#095
Jul 12, 2020
Work
This week was supposed to be about taking it easy and doing some team stuff, before getting back into the project proper next week, but I ended up using scraps of spare time here and there to completely rewrite our prototype, changing a core assumption.
Though it was nice to be able to spend multiple days getting stuck into something which might have gone nowhere and been thrown away. We’ve been in a “discovery” for the past 6 weeks, so I suppose technically that’s always been the case; but it’s certainly easier to just do random exploratory work when you don’t need to think about writing up cards or even how you work is going to fit in with others.
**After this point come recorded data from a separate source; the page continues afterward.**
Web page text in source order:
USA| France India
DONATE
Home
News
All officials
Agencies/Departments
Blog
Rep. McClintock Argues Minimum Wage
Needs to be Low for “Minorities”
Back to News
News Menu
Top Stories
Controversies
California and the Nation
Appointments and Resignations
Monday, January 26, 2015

I think going forward I’ll try to write more exploratory cards, as we’ve had a lot of fairly concrete ones.
Books
This week I read:
The Ritual, by Adam Nevill.
There’s a recent film of the same name, which I saw first. They’re both very good, though the second half of the book and film are pretty different. The book has a pretty significant shift in tone (though still remaining horror). I think the film probably made the right choice in changing it, I’m not sure the second half of the book would have worked as well in the more limited time available on screen as it did in the book.
Games
My Call of Cthulhu game reached the thrilling conclusion of the current story arc: the investigators ventured to Costa Rica and then Canada to find the two magical crystals keeping Gla’aki imprisoned on Earth. They disabled one crystal, Gla’aki mind-controlled an unwary investigator and made them disable the second, and Gla’aki returned to space.
With a few unforeseen consequences.
Next session we’re going to switch to the Pulp Cthulhu rules and play the Peru chapter of Masks of Nyarlathotep (MoN). I have run MoN before, but not with the pulp rules, and also this time we’re not necessarily committing to the whole campaign, for now we’re just doing the prequel. One of the investigators owes Nyarlathotep “a moment of their time”, so I’m looking forward to that coming up at a suitably dramatic moment.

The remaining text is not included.